Thando Mngomeni

Personal information
- Full name: Thando Mngomeni
- Date of birth: 11 February 1983 (age 42)
- Place of birth: Cape Town, South Africa
- Height: 1.87 m (6 ft 2 in)
- Position(s): Midfielder

Team information
- Current team: Magic FC
- Number: 10

Senior career*
- Years: Team / Apps / (Gls)
- 2000–2002: Santos / 11 / (7)
- 2002–2004: Supersport United / 32 / (9)
- 2004–2005: Helsingborgs IF / 29 / (3)
- 2005–2006: Bush Bucks / 9 / (0)
- 2007–2008: Engen Santos / 36 / (3)
- 2008–2009: Mamelodi Sundowns / 16 / (0)
- 2009–2013: Bidvest Wits / 43 / (3)

International career^{‡}
- 2004–2007: South Africa / 5

= Thando Mngomeni =

South African soccer player

Thando Mngomeni (born 11 February 1983 in Cape Town, Western Cape) is a South African football (soccer) midfielder.

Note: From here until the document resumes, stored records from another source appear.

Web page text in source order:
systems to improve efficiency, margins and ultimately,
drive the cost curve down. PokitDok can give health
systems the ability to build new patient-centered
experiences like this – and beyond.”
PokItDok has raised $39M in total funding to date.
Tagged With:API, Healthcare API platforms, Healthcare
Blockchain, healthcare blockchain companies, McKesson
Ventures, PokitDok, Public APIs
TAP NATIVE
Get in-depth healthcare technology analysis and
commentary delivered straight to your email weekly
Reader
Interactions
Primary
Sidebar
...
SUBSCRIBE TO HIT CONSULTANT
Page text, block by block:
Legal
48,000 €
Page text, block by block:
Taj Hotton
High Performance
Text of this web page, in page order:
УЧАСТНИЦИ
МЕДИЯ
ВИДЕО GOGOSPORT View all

Thando is a pure example of South Africa's unorthodox style of play.

He hails from Gugulethu on the Cape Flats and is the younger brother of former Orlando Pirates player and South African international Thabo Mngomeni.

==Career==
Mngomeni spent a season and a half in Sweden with Helsingborgs IF and made 29 appearances before returning to South Africa claiming he could not cope.

He returned to Santos after semi-retirement and impressed with some good performances during the 2007/08 season. He signed for Mamelodi Sundowns and moved to Bidvest Wits after a year and half.

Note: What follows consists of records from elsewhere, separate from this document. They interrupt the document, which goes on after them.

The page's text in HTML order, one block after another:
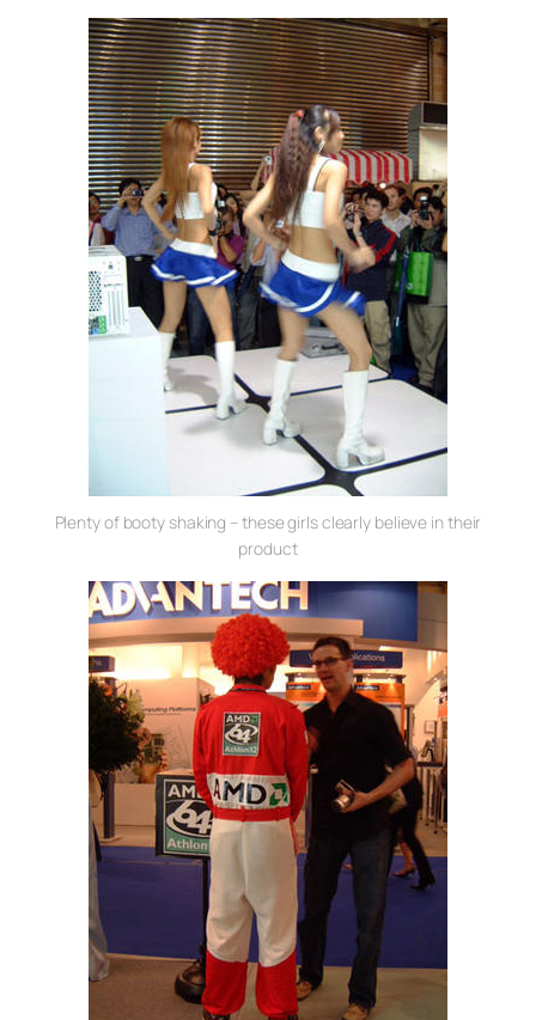
Plenty of booty shaking – these girls clearly believe in their
product
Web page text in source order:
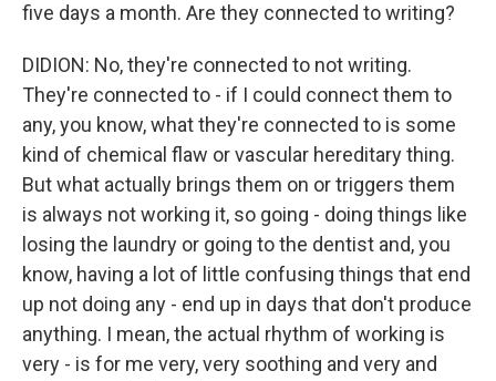
five days a month. Are they connected to writing?
DIDION: No, they're connected to not writing.
They're connected to - if I could connect them to
any, you know, what they're connected to is some
kind of chemical flaw or vascular hereditary thing.
But what actually brings them on or triggers them
is always not working it, so going - doing things like
losing the laundry or going to the dentist and, you
know, having a lot of little confusing things that end
up not doing any - end up in days that don't produce
anything. I mean, the actual rhythm of working is
very - is for me very, very soothing and very and
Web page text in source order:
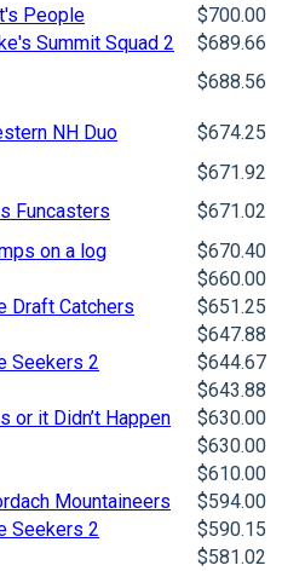
People
$700.00
Summit Squad 2
$689.66
$688.56
NH Duo
$674.25
$671.92
Funcasters
$671.02
on a log
$670.40
$660.00
Draft Catchers
$651.25
$647.88
Seekers 2
$644.67
$643.88
or it Didn’t Happen
$630.00
$630.00
$610.00
Mountaineers
$594.00
Seekers 2
$590.15
$581.02
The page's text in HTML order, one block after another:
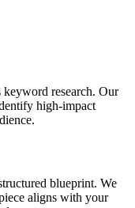
research. Our
high-impact
blueprint. We
aligns with your
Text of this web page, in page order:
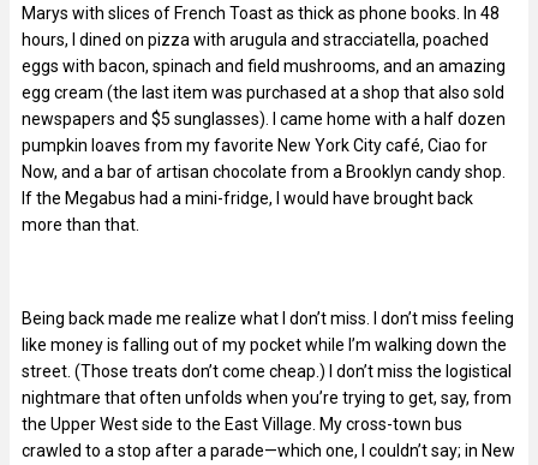
Marys with slices of French Toast as thick as phone books. In 48
hours, I dined on pizza with arugula and stracciatella, poached
eggs with bacon, spinach and field mushrooms, and an amazing
egg cream (the last item was purchased at a shop that also sold
newspapers and $5 sunglasses). I came home with a half dozen
pumpkin loaves from my favorite New York City café, Ciao for
Now, and a bar of artisan chocolate from a Brooklyn candy shop.
If the Megabus had a mini-fridge, I would have brought back
more than that.
Being back made me realize what I don’t miss. I don’t miss feeling
like money is falling out of my pocket while I’m walking down the
street. (Those treats don’t come cheap.) I don’t miss the logistical
nightmare that often unfolds when you’re trying to get, say, from
the Upper West side to the East Village. My cross-town bus
crawled to a stop after a parade—which one, I couldn’t say; in New

He is currently playing in Cape Town for a 2nd division club, Magic FC.

==International career==
He has so far been capped five times.

==Interest outside football ==
Thando Mngomeni has acquired shares in an online soccer/football community called TheSoccerPages.Com to begin a career as a blogger and commentator.

He has taken on a role as co-host of a monthly live soccer/football talk show called Diski Nites in Cape Town.

He is also consulting with youth players helping them one-on-one with advice and skills training.